> **Task item**:
Give the data below again exactly as written, but without the pictures.

Data for this exercise section start

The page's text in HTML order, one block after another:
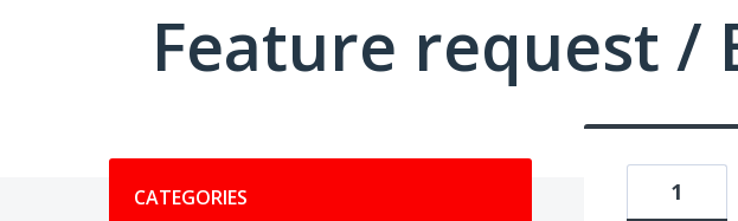
Feature request /
CATEGORIES 1
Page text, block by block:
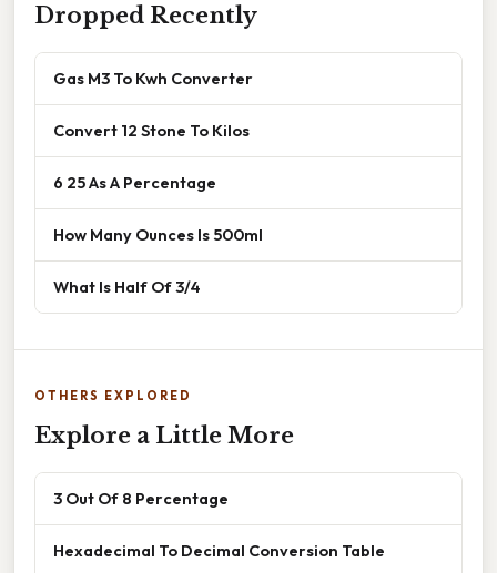
Dropped Recently
Gas M3 To Kwh Converter
Convert 12 Stone To Kilos
6 25 As A Percentage
How Many Ounces Is 500ml
What Is Half Of 3/4
OTHERS EXPLORED
Explore a Little More
3 Out Of 8 Percentage
Hexadecimal To Decimal Conversion Table
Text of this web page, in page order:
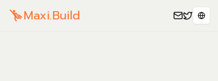
Maxi.Build
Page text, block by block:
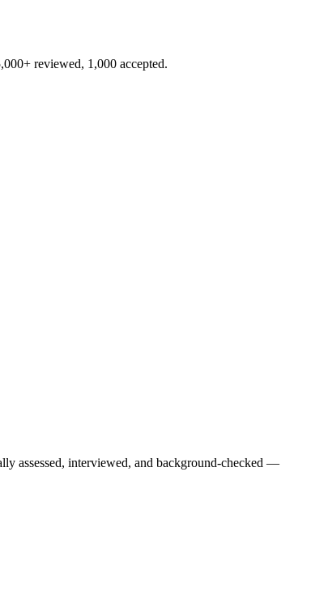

Data for this exercise section end

> **Task output**:
The page's text in HTML order, one block after another:
Feature request /
CATEGORIES 1
Page text, block by block:
Dropped Recently
Gas M3 To Kwh Converter
Convert 12 Stone To Kilos
6 25 As A Percentage
How Many Ounces Is 500ml
What Is Half Of 3/4
OTHERS EXPLORED
Explore a Little More
3 Out Of 8 Percentage
Hexadecimal To Decimal Conversion Table
Text of this web page, in page order:
Maxi.Build
Page text, block by block:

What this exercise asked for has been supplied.